In the paper, a new hybrid system of computational intelligence is proposed. This system combines the advantages of neuro-fuzzy system of Takagi-Sugeno-Kang, type-2 fuzzy logic, wavelet neural networks and generalised additive models of Hastie-Tibshirani. The proposed system has universal approximation properties and learning capability based on the experimental data sets which pertain to the neural networks and neuro-fuzzy systems; interpretability and transparency of the obtained results due to the soft computing systems and, first of all, due to type-2 fuzzy systems; possibility of effective description of local signal and process features due to the application of systems based on wavelet transform; simplicity and speed of learning process due to generalised additive models.
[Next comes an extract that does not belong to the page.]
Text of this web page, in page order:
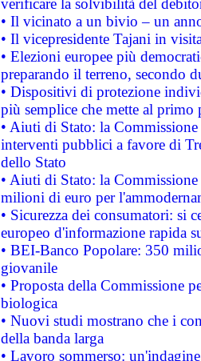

The proposed system can be used for solving a wide class of dynamic data mining tasks, which are connected with non-stationary, nonlinear stochastic and chaotic signals. Such a system is sufficiently simple in numerical implementation and is characterised by a high speed of learning and information processing.


Keywords
Computational intelligence, evolutionary computations, fuzzy neural networks, hybrid intelligent systems

Bodyanskiy, Y., Vynokurova, O., Pliss, I., Tatarinova, Y. Hybrid Generalised Additive Type-2 Fuzzy-Wavelet-Neural Network in Dynamic Data Mining. Information Technology and Management Science. Vol.18, 2015, pp.70-77. ISSN 2255-9086. e-ISSN 2255-9094.

Publication language
English (en)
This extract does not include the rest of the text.